Aslında malın varlığı da yokluğu da insanın başına bela olur. Malın varlığında, onu akıllı kullanmak, iyi yönetmek gerekir. Yokluk için ise söylenecek çok şey yoktur. Ya yokluğu kabul edip otururlar ya da bu eksikliğin üstesinden gelmek için hırslanırlar. Her insanın mutlaka bir miktar malı olduğunu düşünmekteyim. Ya satarlar geçinmek için ya da sermaye yapıp, gelir temin etmek için kullanırlar.
Kimisi ise atasından kalan malı hayat mücadelesinde sermaye yapar, kimi insan doğuştan yetim ve öksüzdür bakılmaya muhtaç olur. Yaşama böyle başlayan bazı insanlarda hayatta birçok konuda muvaffak olmak ve mal mülk edinme hırsı oluşur. Bu duruma düşen insanlar ise aklın yerine hırslarının kurbanı olur.
Hırs bir kere aklın önüne geçmişse, bu dağdan yuvarlanan kayaya benzer. Düştükçe hızı artar, ve etrafa verdiği tahribat da artar. Eh kaya bir sefer düşmeye başladı mı, önüne gelen her engeli de kırıp geçer. Dağın eteklerine geldi mi, düzlükte bütün enerjisini kaybetmiş sporcular gibi serilip durur. Bu kanımca hayat mücadelesinin sonu olur. Çünkü hırslarına yenik düşen insan hayat derslerinden uzak kalır.

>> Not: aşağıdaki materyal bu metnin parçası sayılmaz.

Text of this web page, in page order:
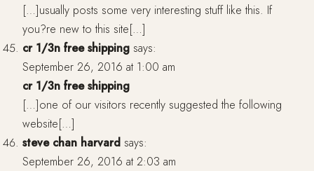
[…]usually posts some very interesting stuff like this. If
you?re new to this site[…]
cr 1/3n free shipping says:
September 26, 2016 at 1:00 am
cr 1/3n free shipping
[…]one of our visitors recently suggested the following
website[…]
steve chan harvard says:
September 26, 2016 at 2:03 am
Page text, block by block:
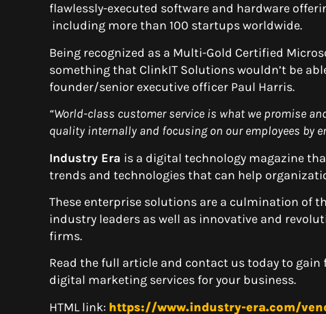
flawlessly-executed software and hardware
including more than 100 startups worldwide.
Being recognized as a Multi-Gold Certified
something that ClinkIT Solutions wouldn’t be
founder/senior executive officer Paul Harris.
“World-class customer service is what we promise
quality internally and focusing on our employees by
Industry Era is a digital technology magazine
trends and technologies that can help
These enterprise solutions are a culmination of
industry leaders as well as innovative and
firms.
Read the full article and contact us today to
digital marketing services for your business.
HTML link: https://www.industry-era.com/
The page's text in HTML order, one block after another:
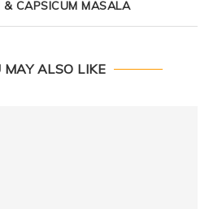
& CAPSICUM MASALA
MAY ALSO LIKE
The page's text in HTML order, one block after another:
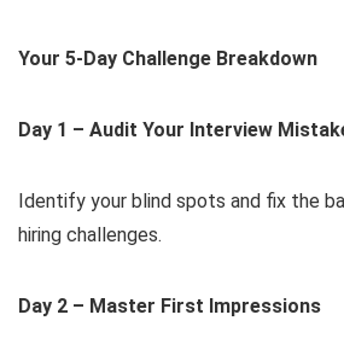
Your 5-Day Challenge Breakdown
Day 1 – Audit Your Interview
Identify your blind spots and fix the
hiring challenges.
Day 2 – Master First Impressions
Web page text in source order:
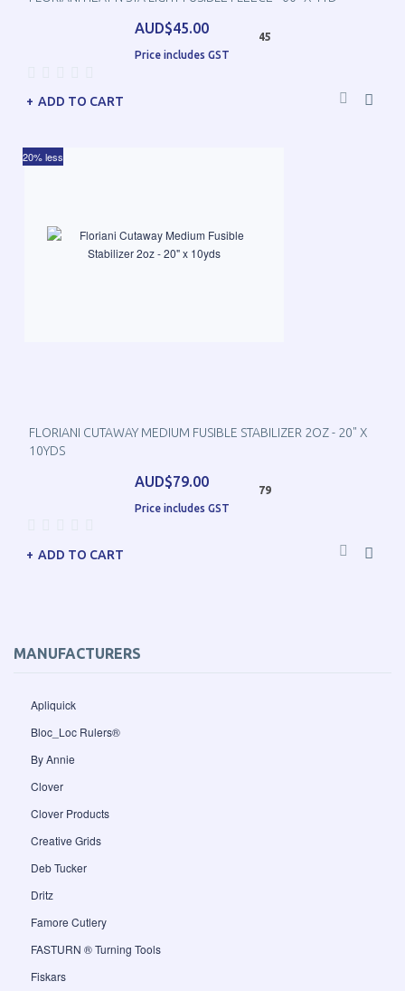
MANUFACTURERS
Apliquick
Bloc_Loc Rulers®
By Annie
Clover
Clover Products
Creative Grids
Deb Tucker
Dritz
Famore Cutlery
FASTURN ® Turning Tools
Fiskars
AUD$45.00
Price includes GST
45
ADD TO CART
FLORIANI CUTAWAY MEDIUM FUSIBLE STABILIZER 2OZ - 20" X
10YDS
AUD$79.00
Price includes GST
79
20% less
ADD TO CART
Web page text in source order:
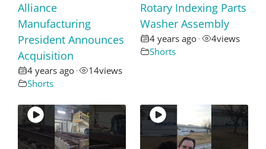
Alliance
Manufacturing
President Announces
Acquisition
4 years ago• 14views
Shorts
Rotary Indexing Parts
Washer Assembly
4 years ago• 4views
Shorts
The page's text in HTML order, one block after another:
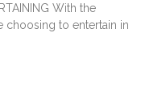
With the
choosing to entertain in
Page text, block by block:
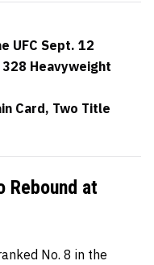
UFC Sept. 12
Heavyweight
Card, Two Title
Rebound at
No. 8 in the
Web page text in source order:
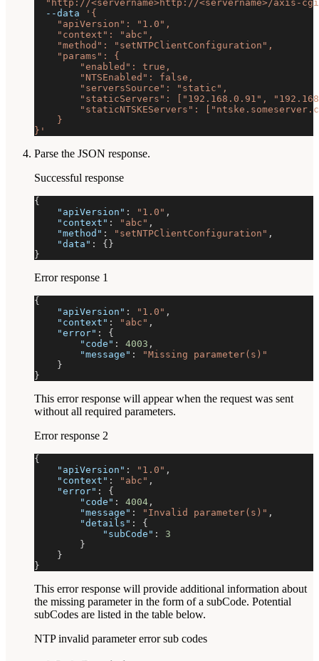
"http://<servername>http://<servername>/axis-
--data
'{
    "apiVersion": "1.0",
    "context": "abc",
    "method": "setNTPClientConfiguration",
    "params": {
        "enabled": true,
        "NTSEnabled": false,
        "serversSource": "static",
"staticServers": ["192.168.0.91",
"staticNTSKEServers":
    }
}'
Parse the JSON response.
Successful response
{
"apiVersion" : "1.0" ,
"context" : "abc" ,
"method" : "setNTPClientConfiguration" ,
"data" : {}
}
Error response 1
{
"apiVersion" : "1.0" ,
"context" : "abc" ,
"error" :
{
"code" : 4003 ,
"message" :
"Missing parameter(s)"
}
}
This error response will appear when the request was sent
without all required parameters.
Error response 2
{
"apiVersion" : "1.0" ,
"context" : "abc" ,
"error" :
{
"code" : 4004 ,
"message" : "Invalid parameter(s)" ,
"details" :
{
"subCode" :
3
}
}
}
This error response will provide additional information about
the missing parameter in the form of a subCode. Potential
subCodes are listed in the table below.
NTP invalid parameter error sub codes
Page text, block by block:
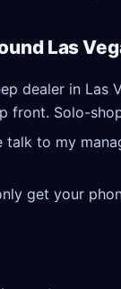
Las
dealer in Las
Solo-
talk to my
get your
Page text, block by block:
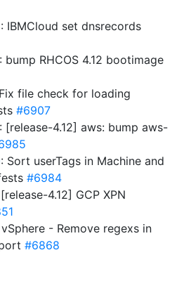
: IBMCloud set dnsrecords
: bump RHCOS 4.12 bootimage
file check for loading
#6907
: [release-4.12] aws: bump aws-
: Sort userTags in Machine and
#6984
4.12] GCP XPN
vSphere - Remove regexs in
#6868
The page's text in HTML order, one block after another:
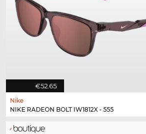
€52.65
Nike
NIKE RADEON BOLT IW1812X - 555
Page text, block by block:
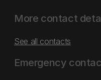
More contact
See all contacts
Emergency
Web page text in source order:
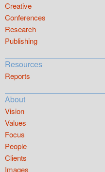
Creative
Conferences
Research
Publishing
Resources
Reports
About
Vision
Values
Focus
People
Clients
Images
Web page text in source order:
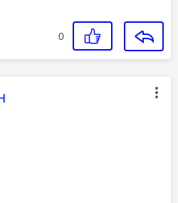
0
was authored by:
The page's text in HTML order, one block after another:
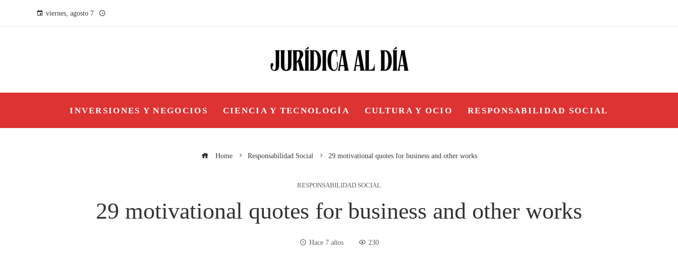
viernes, agosto 7
INVERSIONES Y NEGOCIOS CIENCIA Y TECNOLOGÍA CULTURA Y OCIO RESPONSABILIDAD SOCIAL
Home Responsabilidad Social 29 motivational quotes for business and other works
RESPONSABILIDAD SOCIAL
29 motivational quotes for business and other works
Hace 7 años 230
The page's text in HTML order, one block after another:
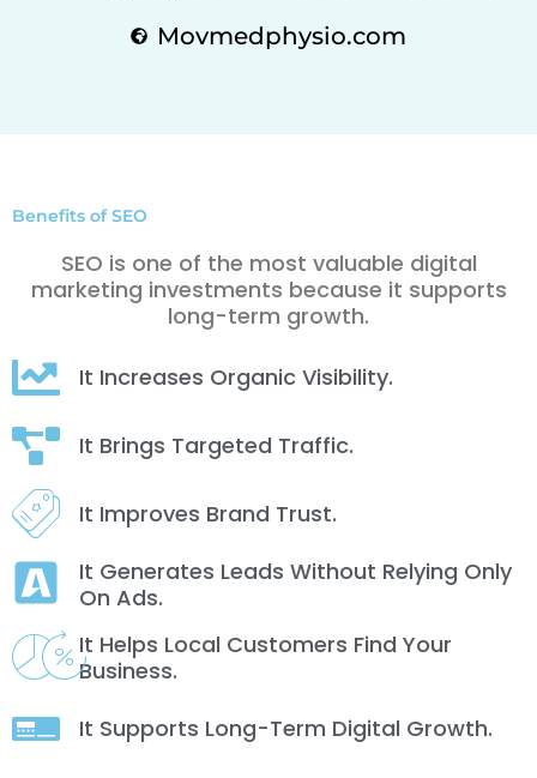
Movmedphysio.com
Benefits of SEO
SEO is one of the most valuable digital
marketing investments because it supports
long-term growth.
It Increases Organic Visibility.
It Brings Targeted Traffic.
It Improves Brand Trust.
It Generates Leads Without Relying Only
On Ads.
It Helps Local Customers Find Your
Business.
It Supports Long-Term Digital Growth.
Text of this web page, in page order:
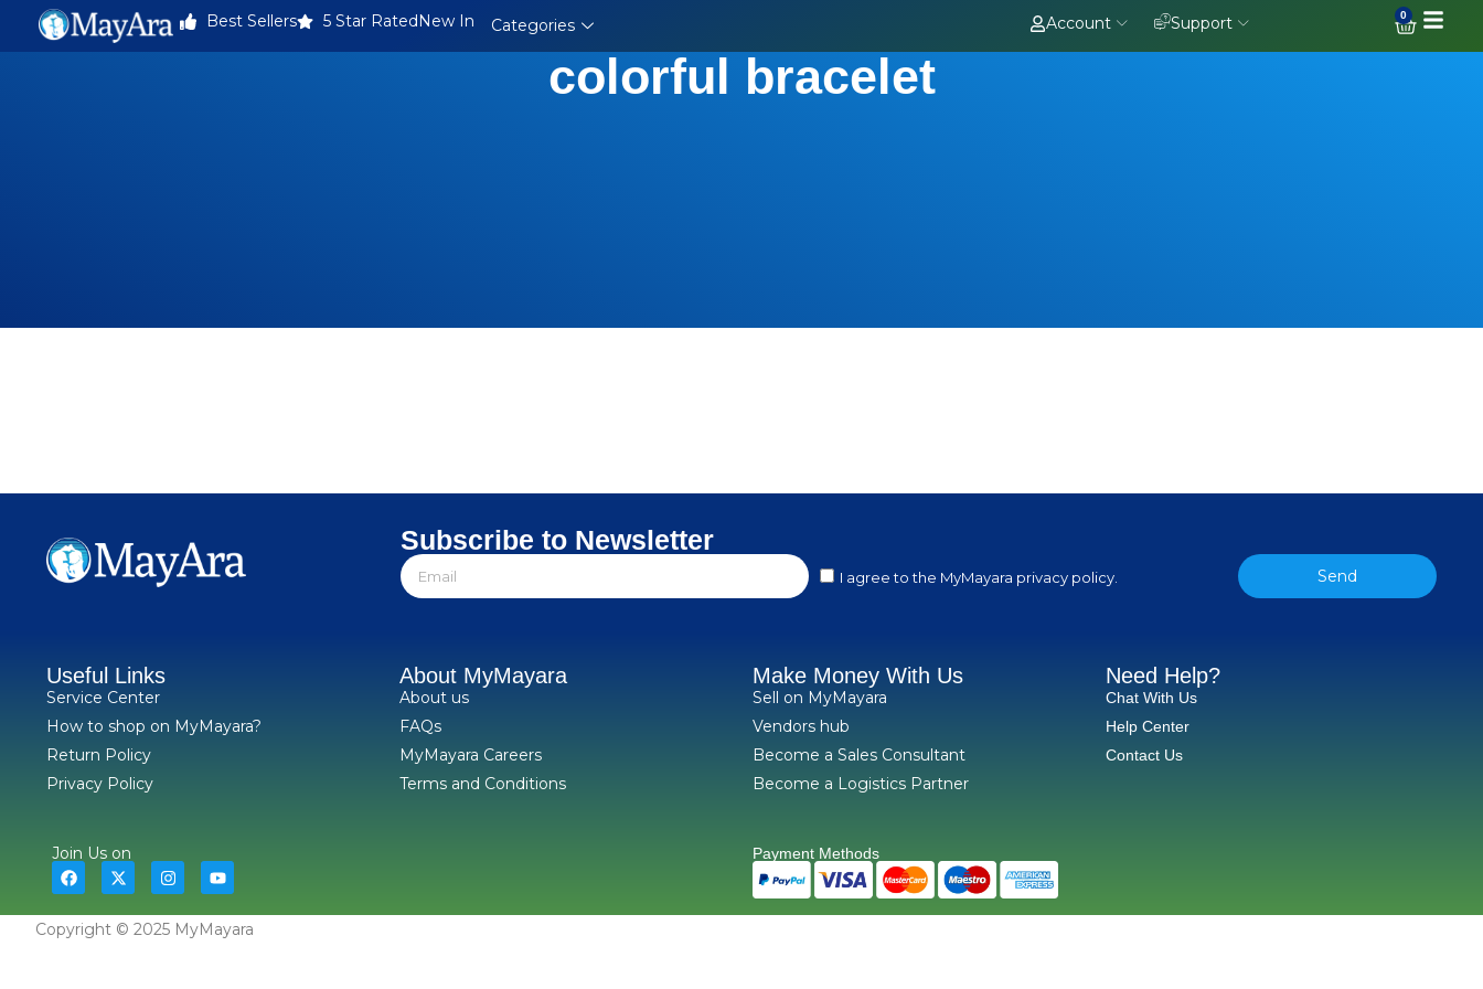
Best Sellers 5 Star RatedNew In Categories Account Support 0
colorful bracelet
Subscribe to Newsletter
I agree to the MyMayara privacy policy. Send
Useful Links
Service Center
How to shop on MyMayara?
Return Policy
Privacy Policy
About MyMayara
About us
FAQs
MyMayara Careers
Terms and Conditions
Make Money With Us
Sell on MyMayara
Vendors hub
Become a Sales Consultant
Become a Logistics Partner
Need Help?
Chat With Us
Help Center
Contact Us
Join Us on Payment Methods
Copyright © 2025 MyMayara
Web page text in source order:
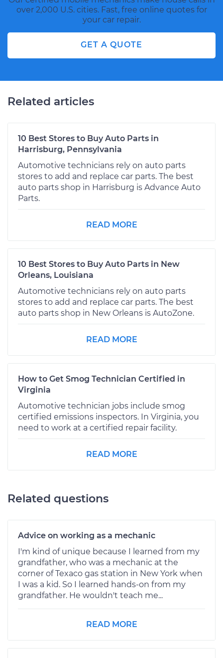
over 2,000 U.S. cities. Fast, free online quotes for
your car repair.
GET A QUOTE
Related articles
10 Best Stores to Buy Auto Parts in
Harrisburg, Pennsylvania
Automotive technicians rely on auto parts
stores to add and replace car parts. The best
auto parts shop in Harrisburg is Advance Auto
Parts.
READ MORE
10 Best Stores to Buy Auto Parts in New
Orleans, Louisiana
Automotive technicians rely on auto parts
stores to add and replace car parts. The best
auto parts shop in New Orleans is AutoZone.
READ MORE
How to Get Smog Technician Certified in
Virginia
Automotive technician jobs include smog
certified emissions inspectors. In Virginia, you
need to work at a certified repair facility.
READ MORE
Related questions
Advice on working as a mechanic
I'm kind of unique because I learned from my
grandfather, who was a mechanic at the
corner of Texaco gas station in New York when
I was a kid. So I learned hands-on from my
grandfather. He wouldn't teach me...
READ MORE
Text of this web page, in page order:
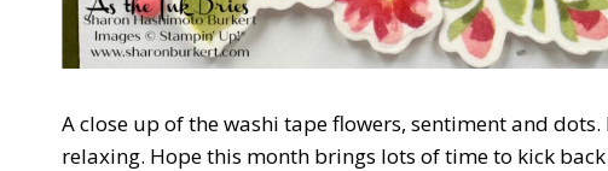
A close up of the washi tape flowers, sentiment and
relaxing. Hope this month brings lots of time to kick
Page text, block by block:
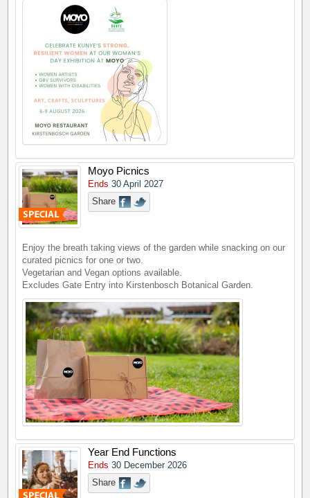
Moyo Picnics
Ends 30 April 2027
Share
Enjoy the breath taking views of the garden while snacking on our
curated picnics for one or two.
Vegetarian and Vegan options available.
Excludes Gate Entry into Kirstenbosch Botanical Garden.
Year End Functions
Ends 30 December 2026
Share
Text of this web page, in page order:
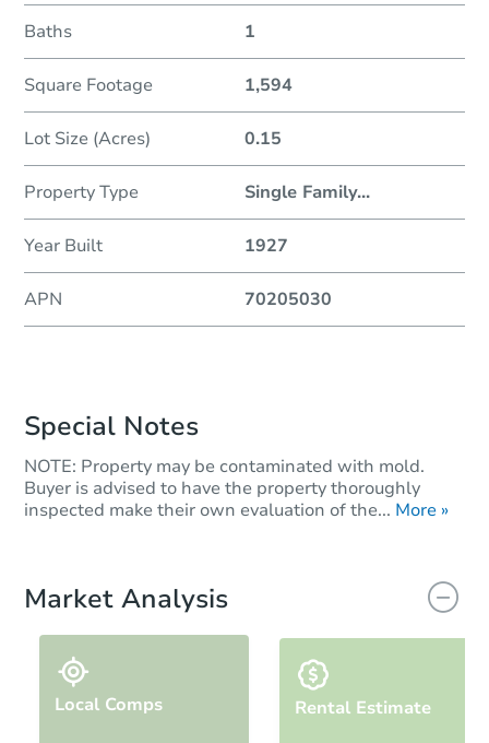
Baths 1
Square Footage 1,594
Lot Size (Acres) 0.15
Property Type Single Family...
Year Built 1927
APN 70205030
Special Notes
NOTE: Property may be contaminated with mold.
Buyer is advised to have the property thoroughly
inspected make their own evaluation of the... More »
Market Analysis
Local Comps Rental Estimate
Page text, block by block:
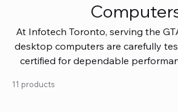
At Infotech Toronto, serving the
desktop computers are carefully
certified for dependable
coverage, so you get quality you
11 products

Hayatta her olumsuz veya olumlu olaydan bir ders çıkarmak gerekir. Eğer hayatta yaşanan her olaydan ders çıkarmıyorsanız, yaşamın bir değeri kalmadığına inanmaktayım. İnsanın yaşamındaki olaylara verdiği tepkilerde aklının önde olması önemlidir.
Senelerce önce 1986 mayıs ayında Stockholm’e gittiğimi hatırlarım. Hava alanında pasaport polisi vizem olmadığı için ülkeye girmemin mümkün olmadığını söyledi. Ben ise ısrar ettim, İsveç’te hürriyet ve demokrasi olduğunu ve bu nedenle benim ülkeye giriş yapmamı engellemelerinin anlamsız olduğunu söyledim. Havaalanında bir üst yetkiliye götürdüler beni. Ülkeye bir toplantı için geldiğimi iki gün sonra gideceğimi anlattım. Zaten elimde kalacağım otel bilgileri, ve dönüş biletim olduğundan ülkeye girmek istediğimi tekrar ettim. Hatta pasaportu olmayan PKK terör örgütü militanlarının ülkeye nasıl girip, ülkenin Başbakanını öldürdüğünü de sormuştum. Bana iki günlük sınır vizesi vermişlerdi.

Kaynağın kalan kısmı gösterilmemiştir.